First three lines import the Fake namespace from the FakeLib.dll file in directory tools\FAKE. Following them is a target definition, with a fileset wildcard match pipelined (using F#’s |> operator) to the Scan function, then a MSBuildRelease task invocation, log output, and finally – declaration of the default target. It should be noted here that Fake does not have built-in tasks for compiling code – it relies on the presence of MSBuild instead. There is also no need for a special in-line task definition syntax, as arbitrary F# code can be embedded anywhere in the script. This can be seen in the following example:

#I @"tools\FAKE"
#r "FakeLib.dll"
open Fake
open System

let isMono = Type.GetType ("Mono.Runtime") <> null
let stringType = Type.GetType ("System.String")
let corlibLocation = IO.GetDirectoryName (stringType.Assembly.Location)
let notMono = String.Format("Using non-Mono runtime engine: {0}", corlibLocation)

Target? Info <-
  fun _ ->
    if isMono then
      trace "Running on Mono"
    else
      trace notMono

Run? Info

The keyword let declares a F# variable, which is equivalent to property declarations used by NAnt and MSBuild. However, unlike those two tools, Fake allows the developer to invoke any .NET method, without security contraints.

As an experimental project, Fake does have some shortcomings.
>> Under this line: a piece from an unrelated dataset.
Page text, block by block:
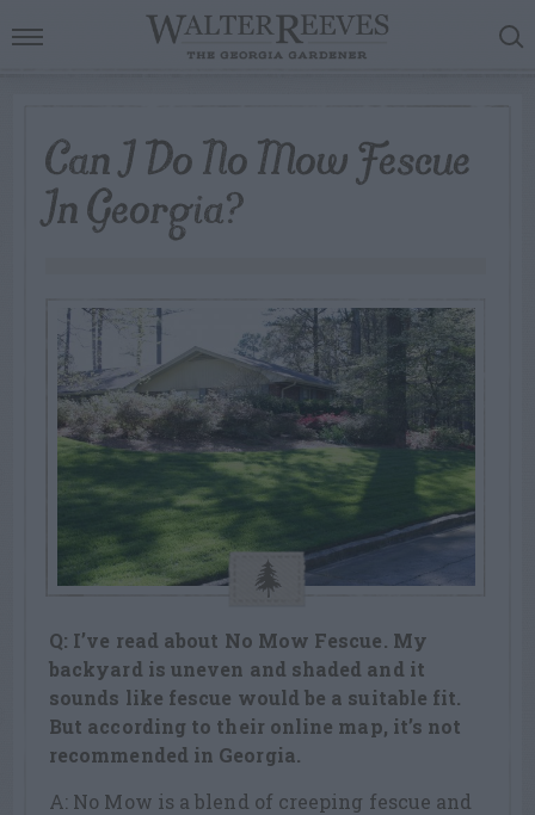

It does not execute its targets in parallel, although the code inside them can be easily parallelized. It also does not keep track of a target’s outputs up-to-date state, executing the target commands during every project rebuild, which makes it unsuitable for large projects. There is no support for using Fake under operating system other than Windows. And the F# language itself still remains exotic to most .NET developers, making the build scripts hard to understand and maintain.